YOUR TASK:
What lines in the material hold the string "Manufacturing"? Return every one of them.

DATA FOR THIS TASK:
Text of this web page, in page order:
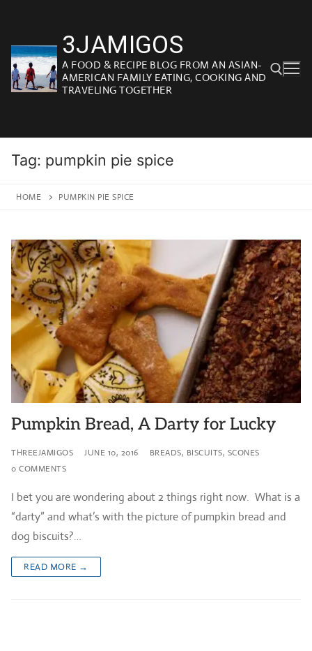
content
3JAMIGOS
A FOOD & RECIPE BLOG FROM AN ASIAN-
AMERICAN FAMILY EATING, COOKING AND
TRAVELING TOGETHER
Tag: pumpkin pie spice
HOME PUMPKIN PIE SPICE
Pumpkin Bread, A Darty for Lucky
THREEJAMIGOS JUNE 10, 2016
BREADS, BISCUITS, SCONES
0 COMMENTS
I bet you are wondering about 2 things right now. What is a
“darty” and what’s with the picture of pumpkin bread and
dog biscuits?…
READ MORE →
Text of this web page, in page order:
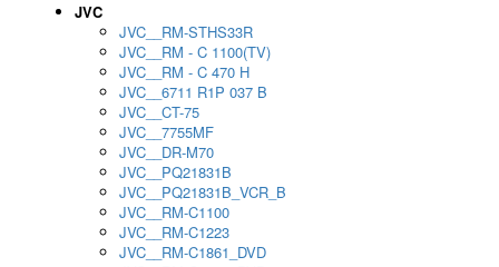
JVC
JVC__RM-STHS33R
JVC__RM - C 1100(TV)
JVC__RM - C 470 H
JVC__6711 R1P 037 B
JVC__CT-75
JVC__7755MF
JVC__DR-M70
JVC__PQ21831B
JVC__PQ21831B_VCR_B
JVC__RM-C1100
JVC__RM-C1223
JVC__RM-C1861_DVD
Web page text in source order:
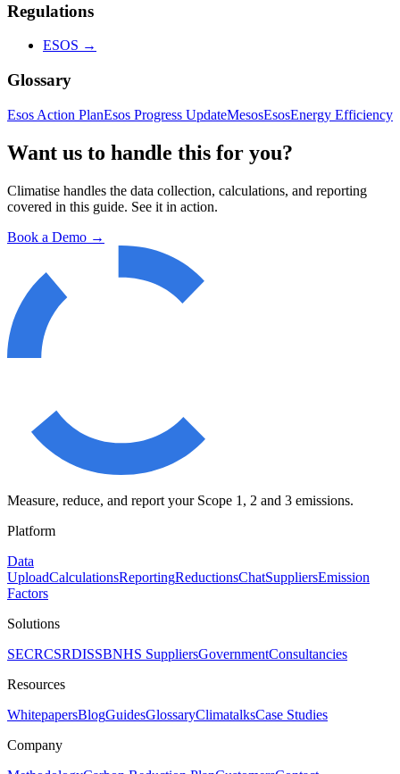
Regulations
ESOS →
Glossary
Esos Action PlanEsos Progress UpdateMesosEsosEnergy Efficiency
Want us to handle this for you?
Climatise handles the data collection, calculations, and reporting
covered in this guide. See it in action.
Book a Demo →
Measure, reduce, and report your Scope 1, 2 and 3 emissions.
Platform
Data
UploadCalculationsReportingReductionsChatSuppliersEmission
Factors
Solutions
SECRCSRDISSBNHS SuppliersGovernmentConsultancies
Resources
WhitepapersBlogGuidesGlossaryClimatalksCase Studies
Company
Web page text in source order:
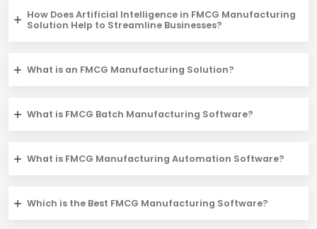
How Does Artificial Intelligence in FMCG Manufacturing
Solution Help to Streamline Businesses?
What is an FMCG Manufacturing Solution?
What is FMCG Batch Manufacturing Software?
What is FMCG Manufacturing Automation Software?
Which is the Best FMCG Manufacturing Software?

WRITTEN RESPONSE:
How Does Artificial Intelligence in FMCG Manufacturing
What is an FMCG Manufacturing Solution?
What is FMCG Batch Manufacturing Software?
What is FMCG Manufacturing Automation Software?
Which is the Best FMCG Manufacturing Software?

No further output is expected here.